_What you have to do_
What is needed is a faithful transcription of all the data below, pictures excluded.

_Dataset records_
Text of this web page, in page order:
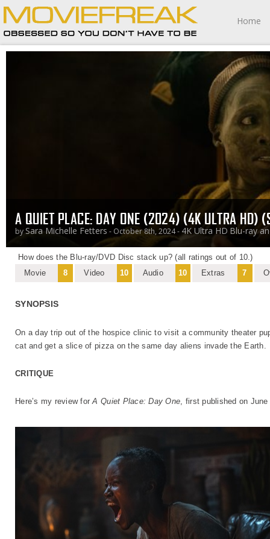
Home
A QUIET PLACE: DAY ONE (2024) (4K ULTRA HD)
bySara Michelle Fetters - October 8th, 2024 - 4K Ultra HD Blu-ray
How does the Blu-ray/DVD Disc stack up? (all ratings out of 10.)
Movie
8 Video 10 Audio 10 Extras 7
SYNOPSIS
On a day trip out of the hospice clinic to visit a community theater
cat and get a slice of pizza on the same day aliens invade the Earth.
CRITIQUE
Here’s my review forA Quiet Place: Day One, first published on June

_Answer for this exercise_
Text of this web page, in page order:
Home
A QUIET PLACE: DAY ONE (2024) (4K ULTRA HD)
bySara Michelle Fetters - October 8th, 2024 - 4K Ultra HD Blu-ray
How does the Blu-ray/DVD Disc stack up? (all ratings out of 10.)
Movie
8 Video 10 Audio 10 Extras 7
SYNOPSIS
On a day trip out of the hospice clinic to visit a community theater
cat and get a slice of pizza on the same day aliens invade the Earth.
CRITIQUE
Here’s my review forA Quiet Place: Day One, first published on June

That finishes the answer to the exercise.